Barton uses these diagnostic tests to get a much clearer picture of what his class already understands, before he launches into the discussion of some new topic, than he would by simply asking questions to the class and getting answers from a few keen students. If he diagnoses a fairly serious collective misunderstanding, then he will spend time dealing with that, rather than pointlessly trying to build on shaky foundations.
I’m jumping around a bit here, but a semi-counterintuitive idea that he advocates, which is apparently backed up by serious research, is what he calls pretesting. This means testing people on material that they have not yet been taught. As long as this is done carefully, so that it doesn’t put students off completely, this turns out to be very valuable, because it prepares the brain to be receptive to the idea that will help to solve that pesky problem. And indeed, after a moment of getting used to the idea, I found it not counterintuitive at all. In fact, it resonates very strongly with my experience as a research mathematician: I find reading other people’s papers very difficult as a rule, but if they can help me solve a problem I’m working on, a lot of that difficulty seems to melt away, because I know exactly what I want, and am looking out for the key idea that will give it to me.
There’s a great section on the use of artificial “real-world” problems. I think he would agree with me about Use of Maths A-level. As someone he quotes says, “Students are constantly on their guard against being conned into being interested.” An example he discusses is
Alan drinks 5/8 of a pint of beer. What fraction of his drink is left?
If the entire point of the exercise is to gain fluency with subtracting fractions, then he advocates just cutting the crap and asking them to calculate 1-5/8, which I agree with 100%.

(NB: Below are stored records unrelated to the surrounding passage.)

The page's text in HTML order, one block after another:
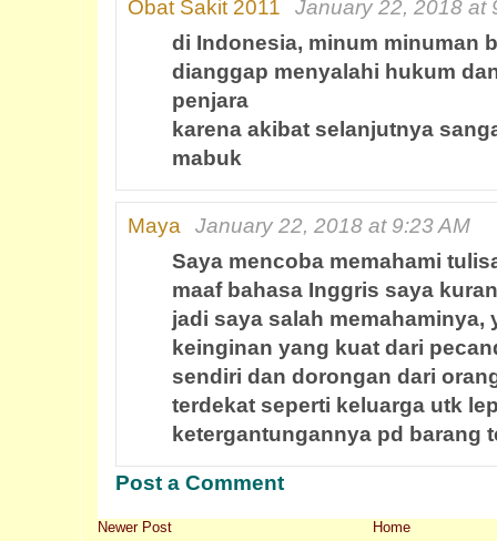
Obat Sakit 2011
January 22, 2018 at
di Indonesia, minum minuman
dianggap menyalahi hukum
penjara
karena akibat selanjutnya
mabuk
Maya
January 22, 2018 at 9:23 AM
Saya mencoba memahami
maaf bahasa Inggris saya
jadi saya salah memahaminya,
keinginan yang kuat dari
sendiri dan dorongan dari
terdekat seperti keluarga utk
ketergantungannya pd barang
Post a Comment
Newer Post Home
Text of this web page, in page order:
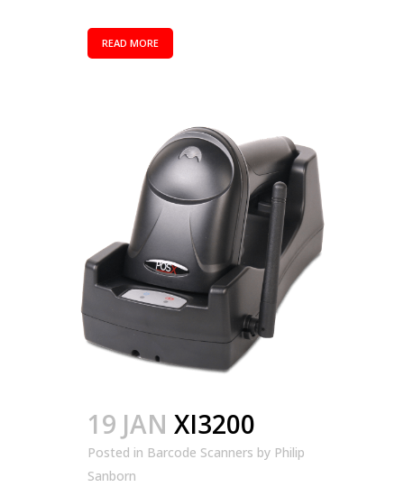
READ MORE
19 JAN XI3200
Posted in Barcode Scanners by Philip
Sanborn
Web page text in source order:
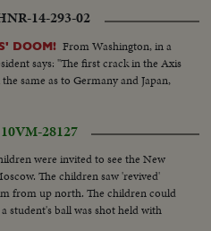
14-293-02
DOOM! From Washington, in a
says: "The first crack in the Axis
same as to Germany and Japan,
VM-28127
were invited to see the New
The children saw 'revived'
from up north. The children could
student's ball was shot held with
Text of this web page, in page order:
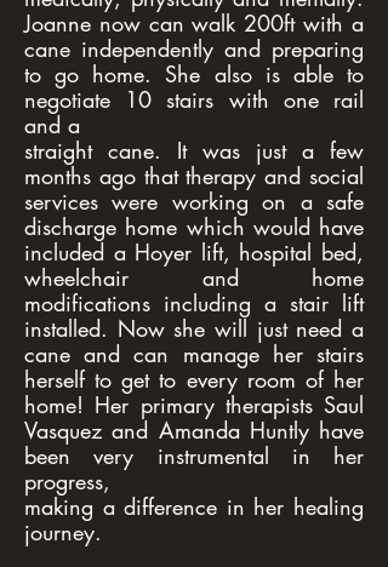
Joanne now can walk 200ft with a
cane independently and preparing
to go home. She also is able to
negotiate 10 stairs with one rail
and a
straight cane. It was just a few
months ago that therapy and social
services were working on a safe
discharge home which would have
included a Hoyer lift, hospital bed,
wheelchair and home
modifications including a stair lift
installed. Now she will just need a
cane and can manage her stairs
herself to get to every room of her
home! Her primary therapists Saul
Vasquez and Amanda Huntly have
been very instrumental in her
progress,
making a difference in her healing
journey.
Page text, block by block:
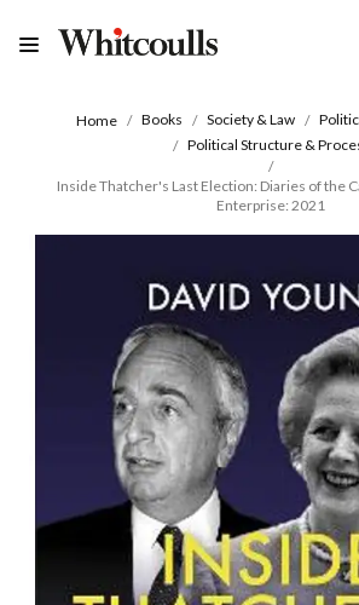
Home Books Society & Law
Political Structure &
Inside Thatcher's Last Election: Diaries of the
Enterprise: 2021
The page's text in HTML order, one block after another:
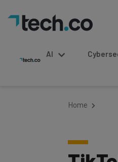
Cybersecurity
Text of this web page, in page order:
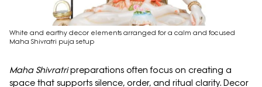
White and earthy decor elements arranged for a calm and focused
Maha Shivratri puja setup
Maha Shivratripreparations often focus on creating a
space that supports silence, order, and ritual clarity. Decor
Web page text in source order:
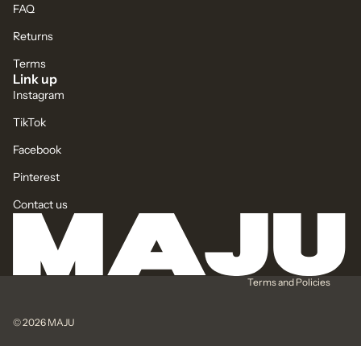
FAQ
Returns
Terms
Link up
Instagram
TikTok
Facebook
Pinterest
Contact us
© 2026 MAJU
Terms and Policies
Terms of service

If, on the other hand, it is intended as an exercise in stripping away the unnecessary real-world stuff and getting at the underlying mathematics, then he has interesting things to say (later in the book than this section) about the relationship between what he calls the surface structure and the deep structure. The former is to do with the elements of the question that present themselves directly to the student — in this case Alan and the beer — while the deep structure is more like the underlying mathematical question. To train people to uncover the deep structure, it is very important to give them pairs of questions with the same surface structure and different deep structures, and vice versa. Otherwise, they may learn a procedure that works for lots of similar examples and lets them down as soon as a new example comes along with a different deep structure.

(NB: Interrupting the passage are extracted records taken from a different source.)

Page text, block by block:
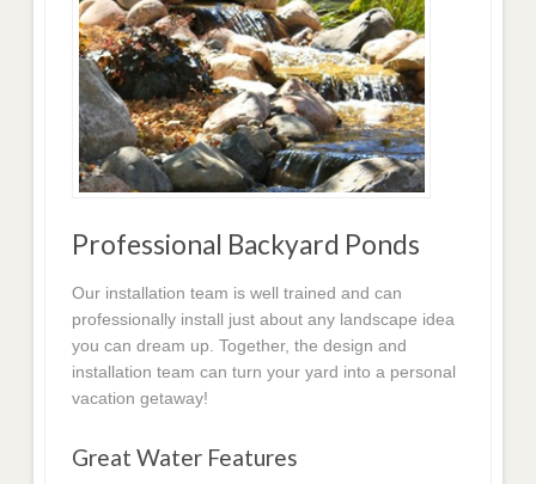
Professional Backyard Ponds
Our installation team is well trained and can
professionally install just about any landscape idea
you can dream up. Together, the design and
installation team can turn your yard into a personal
vacation getaway!
Great Water Features
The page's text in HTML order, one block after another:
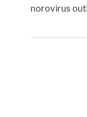
norovirus
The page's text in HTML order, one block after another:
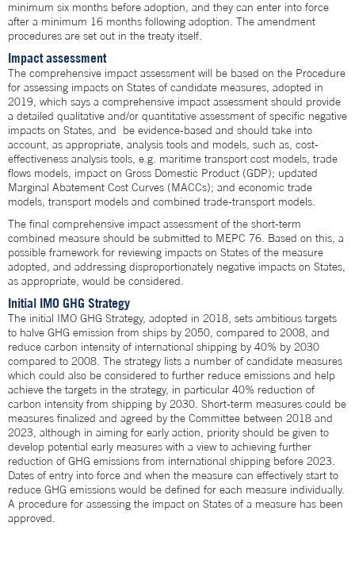
minimum six months before adoption, and they can enter into force
after a minimum 16 months following adoption. The amendment
procedures are set out in the treaty itself.
Impact assessment
The comprehensive impact assessment will be based on the Procedure
for assessing impacts on States of candidate measures, adopted in
2019, which says a comprehensive impact assessment should provide
a detailed qualitative and/or quantitative assessment of specific negative
impacts on States, and be evidence-based and should take into
account, as appropriate, analysis tools and models, such as, cost-
effectiveness analysis tools, e.g. maritime transport cost models, trade
flows models, impact on Gross Domestic Product (GDP); updated
Marginal Abatement Cost Curves (MACCs); and economic trade
models, transport models and combined trade-transport models.
The final comprehensive impact assessment of the short-term
combined measure should be submitted to MEPC 76. Based on this, a
possible framework for reviewing impacts on States of the measure
adopted, and addressing disproportionately negative impacts on States,
as appropriate, would be considered.
Initial IMO GHG Strategy
The initial IMO GHG Strategy, adopted in 2018, sets ambitious targets
to halve GHG emission from ships by 2050, compared to 2008, and
reduce carbon intensity of international shipping by 40% by 2030
compared to 2008. The strategy lists a number of candidate measures
which could also be considered to further reduce emissions and help
achieve the targets in the strategy, in particular 40% reduction of
carbon intensity from shipping by 2030. Short-term measures could be
measures finalized and agreed by the Committee between 2018 and
2023, although in aiming for early action, priority should be given to
develop potential early measures with a view to achieving further
reduction of GHG emissions from international shipping before 2023.
Dates of entry into force and when the measure can effectively start to
reduce GHG emissions would be defined for each measure individually.
A procedure for assessing the impact on States of a measure has been
approved.

There is lots more in the book — obviously, given its length — but I hope this conveys some of its flavour. The only negative thing I can think of to say is that the word “flipping” is overused — the sentence “Teaching is flipping hard” occurs several times, when once would be enough for one book. But if you’re ready for a bit of jocularity of that kind, then I recommend it, as I found it highly thought provoking. I don’t yet know what the result of that provocation will be, but I’m pretty sure there will be one.